Posted by Shannon at 2:58 PM 6 comments


Posted by Shannon at 7:42 AM 9 comments
I want to first thank you all for your comments on my last post. We have decided to take a break for a few months. I really feel God pulling me into another direction. I dont know if I will come back to this route or not, but I just know I need to try this out for a while. The more I research about the mind body infertility connection the more I am drawn to it. I came across this poem by Sue Dumais who is the founder of Family Passages Mind Body Studio for Fertility in Vancouver. Here is her blog if you would like to take a look. I thought I would share it with you.

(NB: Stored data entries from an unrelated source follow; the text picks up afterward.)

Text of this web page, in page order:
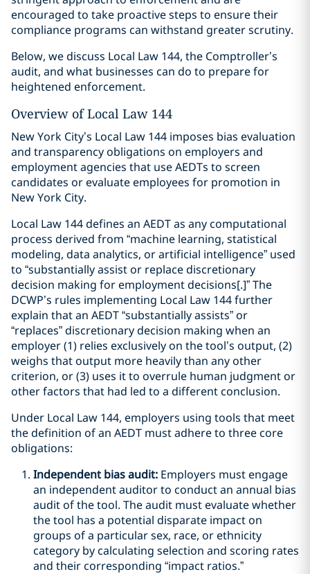
encouraged to take proactive steps to ensure their
compliance programs can withstand greater scrutiny.
Below, we discuss Local Law 144, the Comptroller’s
audit, and what businesses can do to prepare for
heightened enforcement.
Overview of Local Law 144
New York City’s Local Law 144 imposes bias evaluation
and transparency obligations on employers and
employment agencies that use AEDTs to screen
candidates or evaluate employees for promotion in
New York City.
Local Law 144 defines an AEDT as any computational
process derived from “machine learning, statistical
modeling, data analytics, or artificial intelligence” used
to “substantially assist or replace discretionary
decision making for employment decisions[.]” The
DCWP’s rules implementing Local Law 144 further
explain that an AEDT “substantially assists” or
“replaces” discretionary decision making when an
employer (1) relies exclusively on the tool’s output, (2)
weighs that output more heavily than any other
criterion, or (3) uses it to overrule human judgment or
other factors that had led to a different conclusion.
Under Local Law 144, employers using tools that meet
the definition of an AEDT must adhere to three core
obligations:
Independent bias audit: Employers must engage
an independent auditor to conduct an annual bias
audit of the tool. The audit must evaluate whether
the tool has a potential disparate impact on
groups of a particular sex, race, or ethnicity
category by calculating selection and scoring rates
and their corresponding “impact ratios.”
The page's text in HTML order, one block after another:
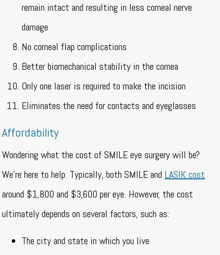
remain intact and resulting in less corneal nerve
damage
No corneal flap complications
Better biomechanical stability in the cornea
Only one laser is required to make the incision
Eliminates the need for contacts and eyeglasses
Affordability
Wondering what the cost of SMILE eye surgery will be?
We’re here to help. Typically, both SMILE and LASIK cost
around $1,800 and $3,600 per eye. However, the cost
ultimately depends on several factors, such as:
The city and state in which you live
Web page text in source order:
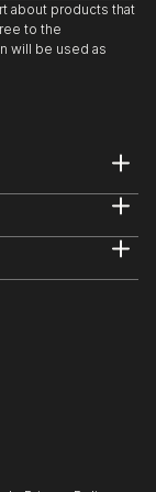
Kulturtage".
about products that
to the
will be used as
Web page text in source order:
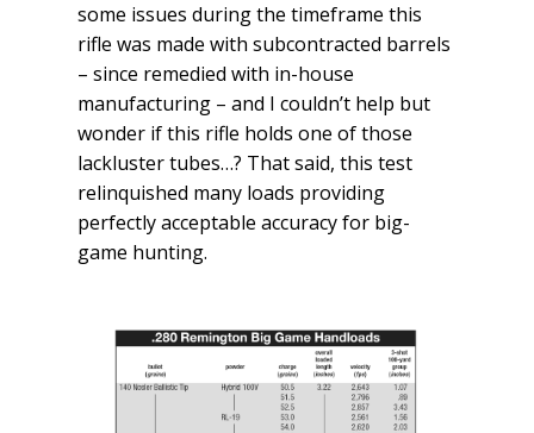
some issues during the timeframe this
rifle was made with subcontracted barrels
– since remedied with in-house
manufacturing – and I couldn’t help but
wonder if this rifle holds one of those
lackluster tubes…? That said, this test
relinquished many loads providing
perfectly acceptable accuracy for big-
game hunting.
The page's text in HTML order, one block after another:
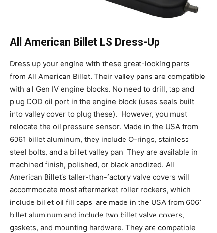
All American Billet LS Dress-Up
Dress up your engine with these great-looking parts
from All American Billet. Their valley pans are compatible
with all Gen IV engine blocks. No need to drill, tap and
plug DOD oil port in the engine block (uses seals built
into valley cover to plug these). However, you must
relocate the oil pressure sensor. Made in the USA from
6061 billet aluminum, they include O-rings, stainless
steel bolts, and a billet valley pan. They are available in
machined finish, polished, or black anodized. All
American Billet’s taller-than-factory valve covers will
accommodate most aftermarket roller rockers, which
include billet oil fill caps, are made in the USA from 6061
billet aluminum and include two billet valve covers,
gaskets, and mounting hardware. They are compatible
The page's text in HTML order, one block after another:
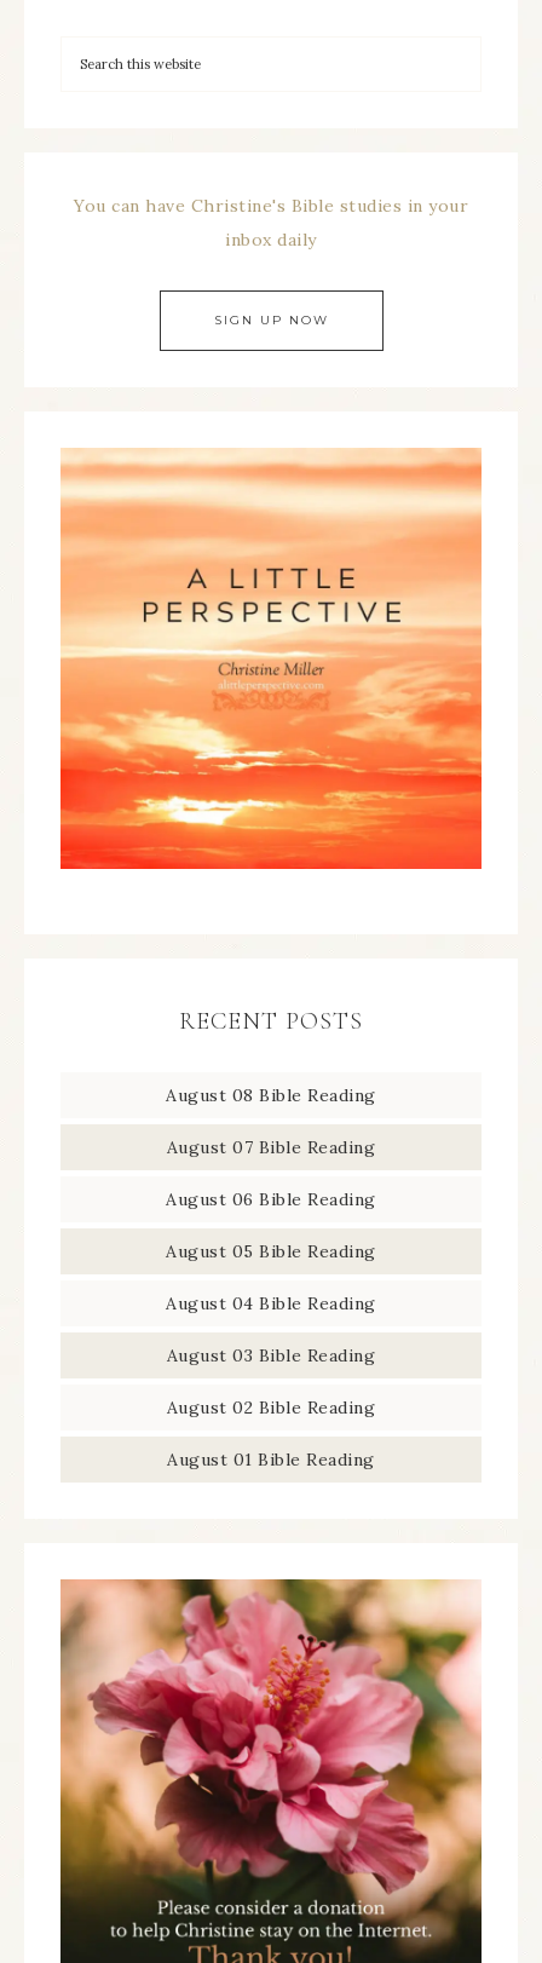
You can have Christine's Bible studies in your
inbox daily
SIGN UP NOW
RECENT POSTS
August 08 Bible Reading
August 07 Bible Reading
August 06 Bible Reading
August 05 Bible Reading
August 04 Bible Reading
August 03 Bible Reading
August 02 Bible Reading
August 01 Bible Reading
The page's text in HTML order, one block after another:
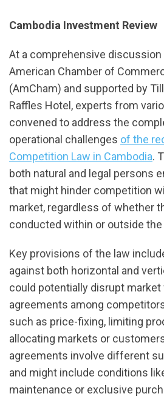
Cambodia Investment Review
At a comprehensive discussion
American Chamber of
(AmCham) and supported by
Raffles Hotel, experts from
convened to address the
operational challenges of the
Competition Law in Cambodia.
both natural and legal persons
that might hinder competition
market, regardless of whether
conducted within or outside the
Key provisions of the law
against both horizontal and
could potentially disrupt market
agreements among
such as price-fixing, limiting
allocating markets or
agreements involve different
and might include conditions
maintenance or exclusive
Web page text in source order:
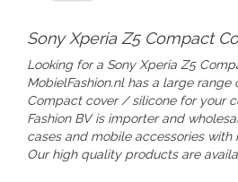
Sony Xperia Z5 Compact
Looking for a Sony Xperia Z5
MobielFashion.nl has a large range
Compact cover / siliconefor your
Fashion BV is importer and
cases and mobile accessories with
Our high quality products are
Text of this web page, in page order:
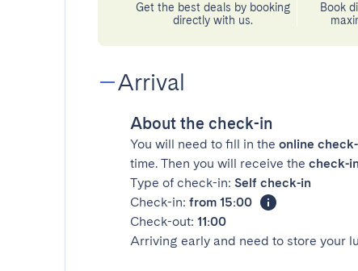
Get the best deals by booking
directly with us.
Book
Arrival
About the check-in
You will need to fill in the online
time. Then you will receive the check-
Type of check-in: Self check-in
Check-in: from 15:00
Check-out: 11:00
Arriving early and need to store your
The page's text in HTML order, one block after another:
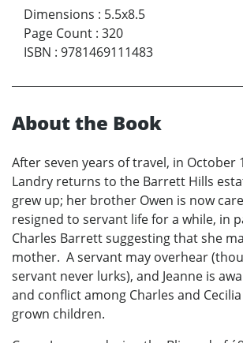
Dimensions : 5.5x8.5
Page Count : 320
ISBN : 9781469111483
About the Book
After seven years of travel, in October
Landry returns to the Barrett Hills
grew up; her brother Owen is now
resigned to servant life for a while, in
Charles Barrett suggesting that she
mother. A servant may overhear
servant never lurks), and Jeanne is
and conflict among Charles and
grown children.
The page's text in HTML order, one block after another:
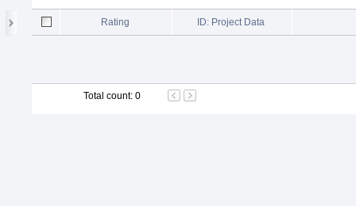
Rating ID: Project Data
Total count: 0
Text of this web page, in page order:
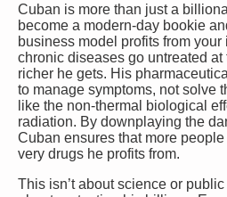
Cuban is more than just a
become a modern-day bookie
business model profits from
chronic diseases go untreated at
richer he gets. His
to manage symptoms, not solve
like the non-thermal biological
radiation. By downplaying the
Cuban ensures that more
very drugs he profits from.
This isn’t about science or
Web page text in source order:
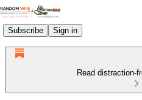
Subscribe Sign in
Read distraction-

Posted by Shannon at 11:07 AM 3 comments
Good Afternoon!
Its sssooo nice to have some warm weather. However with the warm weather my husband only becomes busier! This past week he has been working non stop with only about 4 hours of sleep a night. I will be thankful when he can finally get some rest.
So this past cycle I have been doing a lot of thinking. With the summer just around the corner and soon to be 3 IUIs completed I feel like taking a break. Not a break from trying but just a break from IUI's and possibly medication as well. I know that I ovulate on my own, and as of right now everything looks *perfect*. DH has great sperm count, my lining and my follicules have been great, and I have been Oing on my own. So Im just wondering if it just hasnt been the *right* time yet. I have started looking into the whole mind body infertility connection, and of course have been praying and asking God to lead me down the right path. I feel it would be good for me to forcus on my health(relaxation as well as exercise) and also just focus on my hubby and me. I know that if we continue to have the IUI throughout the summer it will put a strain on where we go, and also on my hubby(summer is obviously VERY busy for him on the farm).
What do you think? And if I do take a mini break for the summer should I continue with the clomid and femara? Or take a break from that as well?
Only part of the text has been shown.